Nice Vertical Spread Explanation

Discussion in 'Options' started by xyannix, Jan 17, 2013.

  1. xyannix


  2. Thanks for that simple explanation. Now, why would one pick a bull call spread vs bull put spread? Is the bull call more "bullish"?
  3. The main reason for picking one style over the other is..... deciding which way are you more comfortable, in terms of thinking about, setting up, and analyzing the trade.
    For example, I'm more used to thinking about a bullish trade in terms of a selling a bull put spread.
    I could just as easily select a bull call spread, but then I'd have to think about setting up the trade the "opposite" of what I'm used to thinking about.
    It's really that simple.
    If you are just as comfortable thinking about both trade set ups, then you can rotate if you'd like.
    But for me, I prefer the "consistency" of thinking the same way, each time I set up a bullish trade.
    I love "consistency". Less chance for accidental screw ups.
    Others may have additional reasons.
  4. I look at volatility when deciding if I want to buy or sell premium.
  5. Both are equivalent and perform the same job with identical returns and risk (identical being used in the loose form).

    A few key differences in particular for us retail people:

    1. The credit spread (bull put spread) if working fine by expiration will carry lower commissions as you only need to let both options expire OTM (no need to close the position).

    2. Closely related to #1, the debit spread (bull call spread) won't close for the max profit in expiration day because of the commissions involved and also because the person on the other side of the closing trade would like to get something out of it even if is a few cents.

    3. Some retail brokers will require that you have the spread difference times number of contracts as initial margin in your account before letting you open a credit spread (bull put spread) so for instance if the distance between the strike is 5 and you are opening 10 contracts, you will need at least $5000 in your account before initiating the trade not matter how much credit you will receive afterwards. In the other hand it could be possible to open the same position as a debit spread (bull call spread) with a lower account balance as the cost would be substantially lower than $5000 (if you actually want to make money on the trade).

    Hope this helps.
  6. Oops, didn't finish. Or monthly services that screen stocks, or analyze the markets, etc. I am thinking that I'm likely looking at about a $200/month expense to get the support and guidance I need. Is this reasonable and what components (not necessarily brand, but "type") should I be purchasing?
  7. I see that my first part of that message did not get posted. I said that I appreciagted the thoughts posted on my call vs put bull spread question. My next question had to do with the volatility issue brought up. Where is a good place to go to get this information about a particular option, and I maight add that I am only trading monthly options at this point?

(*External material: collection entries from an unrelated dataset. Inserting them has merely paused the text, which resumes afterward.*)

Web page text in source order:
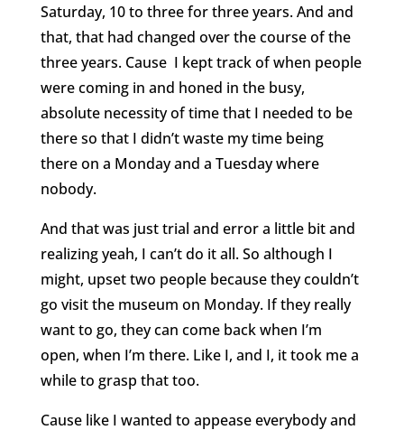
Saturday, 10 to three for three years. And and
that, that had changed over the course of the
three years. Cause I kept track of when people
were coming in and honed in the busy,
absolute necessity of time that I needed to be
there so that I didn’t waste my time being
there on a Monday and a Tuesday where
nobody.
And that was just trial and error a little bit and
realizing yeah, I can’t do it all. So although I
might, upset two people because they couldn’t
go visit the museum on Monday. If they really
want to go, they can come back when I’m
open, when I’m there. Like I, and I, it took me a
while to grasp that too.
Cause like I wanted to appease everybody and
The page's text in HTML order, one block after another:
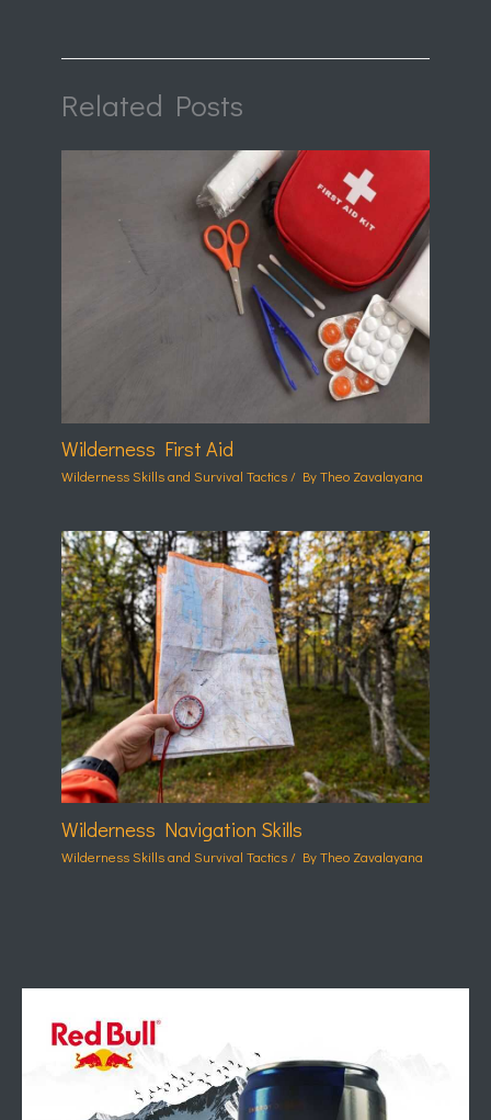
Related Posts
Wilderness First Aid
Wilderness Skills and Survival Tactics/ ByTheo Zavalayana
Wilderness Navigation Skills
Wilderness Skills and Survival Tactics/ ByTheo Zavalayana
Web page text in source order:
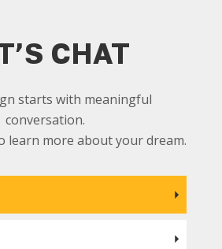
CHAT
starts with meaningful
conversation.
learn more about your dream.
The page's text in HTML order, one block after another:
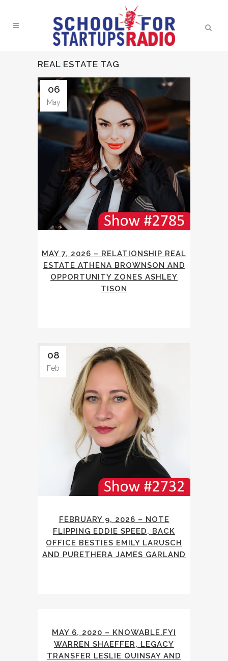
REAL ESTATE TAG
06
May
MAY 7, 2026 – RELATIONSHIP REAL
ESTATE ATHENA BROWNSON AND
OPPORTUNITY ZONES ASHLEY
TISON
08
Feb
FEBRUARY 9, 2026 – NOTE
FLIPPING EDDIE SPEED, BACK
OFFICE BESTIES EMILY LARUSCH
AND PURETHERA JAMES GARLAND
MAY 6, 2020 – KNOWABLE.FYI
WARREN SHAEFFER, LEGACY
TRANSFER LESLIE QUINSAY AND
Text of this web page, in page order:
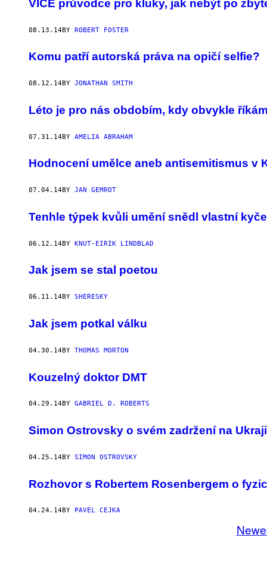
VICE průvodce pro kluky, jak nebýt po
08.13.14BY ROBERT FOSTER
Komu patří autorská práva na opičí selfie?
08.12.14BY JONATHAN SMITH
Léto je pro nás obdobím, kdy obvykle
07.31.14BY AMELIA ABRAHAM
Hodnocení umělce aneb antisemitismus v
07.04.14BY JAN GEMROT
Tenhle týpek kvůli umění snědl vlastní kyčel
06.12.14BY KNUT-EIRIK LINDBLAD
Jak jsem se stal poetou
06.11.14BY SHERESKY
Jak jsem potkal válku
04.30.14BY THOMAS MORTON
Kouzelný doktor DMT
04.29.14BY GABRIEL D. ROBERTS
Simon Ostrovsky o svém zadržení na
04.25.14BY SIMON OSTROVSKY
Rozhovor s Robertem Rosenbergem o
04.24.14BY PAVEL CEJKA
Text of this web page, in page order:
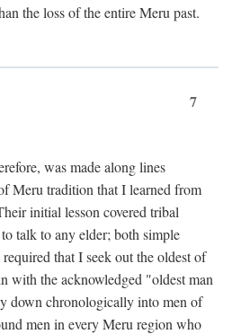
the loss of the entire Meru past.
7
was made along lines
Meru tradition that I learned from
initial lesson covered tribal
talk to any elder; both simple
that I seek out the oldest of
with the acknowledged "oldest man
down chronologically into men of
men in every Meru region who
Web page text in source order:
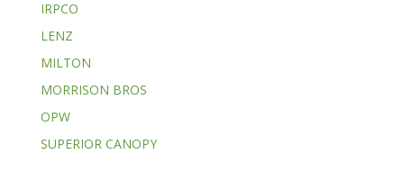
IRPCO
LENZ
MILTON
MORRISON BROS
OPW
SUPERIOR CANOPY
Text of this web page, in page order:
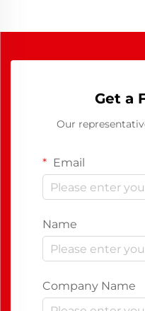
Get a
Our
Email
Name
Company Name
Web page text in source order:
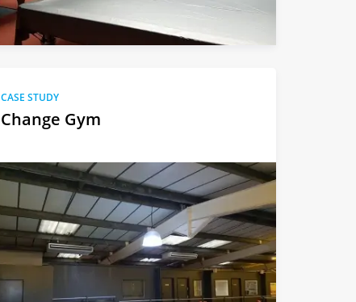
CASE STUDY
Change Gym
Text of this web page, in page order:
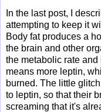
In the last post, I
attempting to keep it
Body fat produces a
the brain and other
the metabolic rate
means more leptin,
burned. The little
to leptin, so that their
screaming that it's
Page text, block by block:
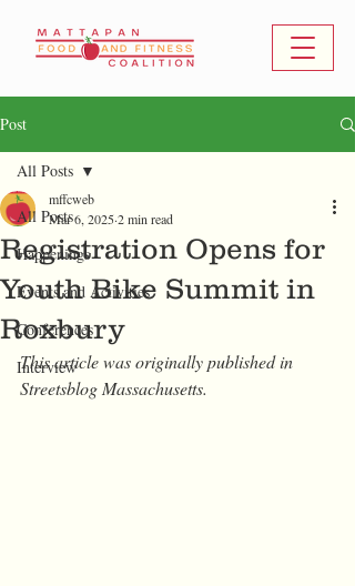
Post
All Posts
Happenings
Events and Activities
Conferences
Interview
All Posts
Registration Opens for
Youth Bike Summit in
Roxbury
mffcweb
Mar 6, 20252 min read
This article was originally published in
Streetsblog Massachusetts.
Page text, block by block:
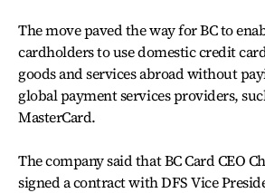
The move paved the way for BC to
cardholders to use domestic credit
goods and services abroad without
global payment services providers,
MasterCard.
The company said that BC Card CEO
signed a contract with DFS Vice
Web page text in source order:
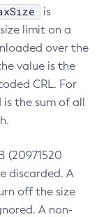
is
limit on a
over the
value is the
CRL. For
the sum of all
(20971520
discarded. A
off the size
A non-
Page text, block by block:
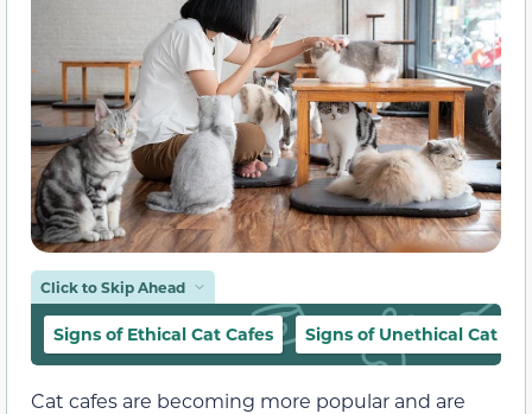
Click to Skip Ahead
Signs of Ethical Cat Cafes Signs of Unethical Cat
Cat cafes are becoming more popular and are
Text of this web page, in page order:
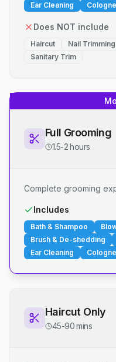
Ear Cleaning
Does NOT include
Haircut Nail Trimming
Sanitary Trim
Full Grooming
1.5-2 hours
Complete grooming
Includes
Bath & Shampoo
Brush & De-shedding
Ear Cleaning
Cologne
Haircut Only
45-90 mins

    The tail of the post was my request for any suggestions about what types of services should I be looking to subscribe to for increasing my chances of success? I currently use ETRADE but realize that at the current platform level, which is free, that I cannot see the deltas, thetas, vegas, etc. Also, I am looking at for charts.

    I realize that I should subscribe to some services while other free ones are just fine for other services. So can someone make some suggestions here about what components I should be including, and about what these services cost? I figure I might have to spend about $200/month for what I need but don't know if this is way low or unneccesarily high.

    Thanks for the input, in advance.
  8. optionslinger,

    i think someone said recently on one of the threads not to pay for anything...i pretty much agreee...

    get a sim trade account at option monster, they also have many recorded webinars....
    i think optionxpress also has sim accounts, and i know on the funded accounts they have trade suggestions, dont know if you can get the suggestions on the sim only account...
    also go to the CBOE and look at all their free stuff...

    with that said, i also have some opinions on pay sites, i have tried many, so if you have any in mind, ask....
  9. xyannix


    Use Finviz to screen for stocks. Use ATR & Volatility in the screen. Also, Avg Volume, Share Price + $10

  10. My two sense.... I do trade credit spreads...

    I personally see more risk in a Put spread then a Call spread. I do far OTM (Delta of 5 or less) spreads. On a Call spread if the market jumps, there will be a pull back on profit taking. On a market drop, there is a higher probability that the market will drop farther and faster as investors try to exit their positions.